[Collected data entries]
Start of Block
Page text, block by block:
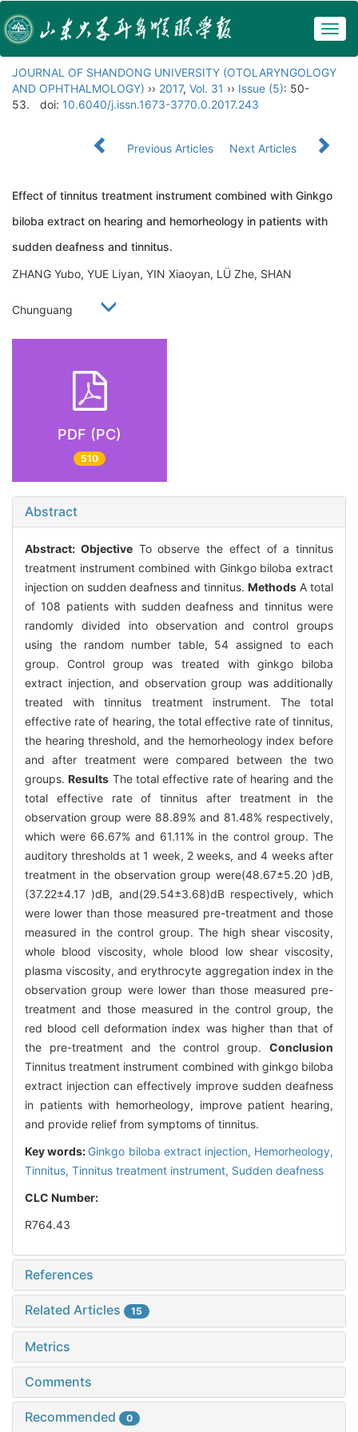
JOURNAL OF SHANDONG UNIVERSITY (OTOLARYNGOLOGY
AND OPHTHALMOLOGY) ›› 2017, Vol. 31 ›› Issue (5): 50-
53.
doi: 10.6040/j.issn.1673-3770.0.2017.243
Previous Articles Next Articles
Effect of tinnitus treatment instrument combined with Ginkgo
biloba extract on hearing and hemorheology in patients with
sudden deafness and tinnitus.
ZHANG Yubo, YUE Liyan, YIN Xiaoyan, LÜ Zhe, SHAN
Chunguang
PDF (PC)
510
Abstract
Abstract: ObjectiveTo observe the effect of a tinnitus
treatment instrument combined with Ginkgo biloba extract
injection on sudden deafness and tinnitus. Methods A total
of 108 patients with sudden deafness and tinnitus were
randomly divided into observation and control groups
using the random number table, 54 assigned to each
group. Control group was treated with ginkgo biloba
extract injection, and observation group was additionally
treated with tinnitus treatment instrument. The total
effective rate of hearing, the total effective rate of tinnitus,
the hearing threshold, and the hemorheology index before
and after treatment were compared between the two
groups.Results The total effective rate of hearing and the
total effective rate of tinnitus after treatment in the
observation group were 88.89% and 81.48% respectively,
which were 66.67% and 61.11% in the control group. The
auditory thresholds at 1 week, 2 weeks, and 4 weeks after
treatment in the observation group were(48.67±5.20 )dB,
(37.22±4.17 )dB, and(29.54±3.68)dB respectively, which
were lower than those measured pre-treatment and those
measured in the control group. The high shear viscosity,
whole blood viscosity, whole blood low shear viscosity,
plasma viscosity, and erythrocyte aggregation index in the
observation group were lower than those measured pre-
treatment and those measured in the control group, the
red blood cell deformation index was higher than that of
the pre-treatment and the control group. Conclusion
Tinnitus treatment instrument combined with ginkgo biloba
extract injection can effectively improve sudden deafness
in patients with hemorheology, improve patient hearing,
and provide relief from symptoms of tinnitus.
Key words: Ginkgo biloba extract injection, Hemorheology,
Tinnitus, Tinnitus treatment instrument, Sudden deafness
CLC Number:
R764.43
References
Related Articles 15
Metrics
Comments
Recommended 0
End of Block
> **Activity**:
Say how many lines of the data hold the string "those". Reply with the number alone.

> **Exercise output**:
3